Aim of the exercise >> Each entry that follows should be set down precisely, with its pictures removed.

[Stored items]
==*==

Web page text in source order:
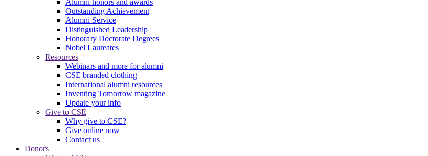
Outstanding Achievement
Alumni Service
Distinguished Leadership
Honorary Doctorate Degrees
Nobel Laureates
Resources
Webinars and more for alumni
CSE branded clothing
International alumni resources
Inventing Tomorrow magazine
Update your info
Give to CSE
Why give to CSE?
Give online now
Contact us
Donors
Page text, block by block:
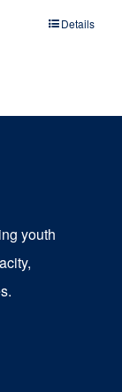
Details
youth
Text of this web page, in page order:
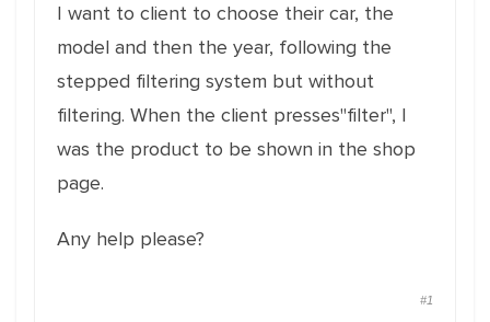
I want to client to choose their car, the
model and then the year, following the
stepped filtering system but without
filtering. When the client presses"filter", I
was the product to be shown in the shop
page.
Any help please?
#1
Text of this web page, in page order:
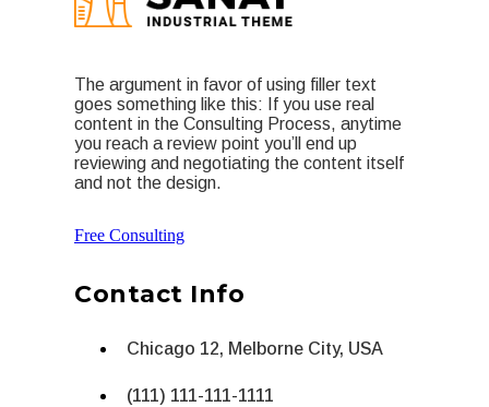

==*==

Final answer >>
Web page text in source order:
Outstanding Achievement
Alumni Service
Distinguished Leadership
Honorary Doctorate Degrees
Nobel Laureates
Resources
Webinars and more for alumni
CSE branded clothing
International alumni resources
Inventing Tomorrow magazine
Update your info
Give to CSE
Why give to CSE?
Give online now
Contact us
Donors
Page text, block by block:
Details
youth
Text of this web page, in page order:
I want to client to choose their car, the
model and then the year, following the
stepped filtering system but without
filtering. When the client presses"filter", I
was the product to be shown in the shop
page.
Any help please?
#1
Text of this web page, in page order:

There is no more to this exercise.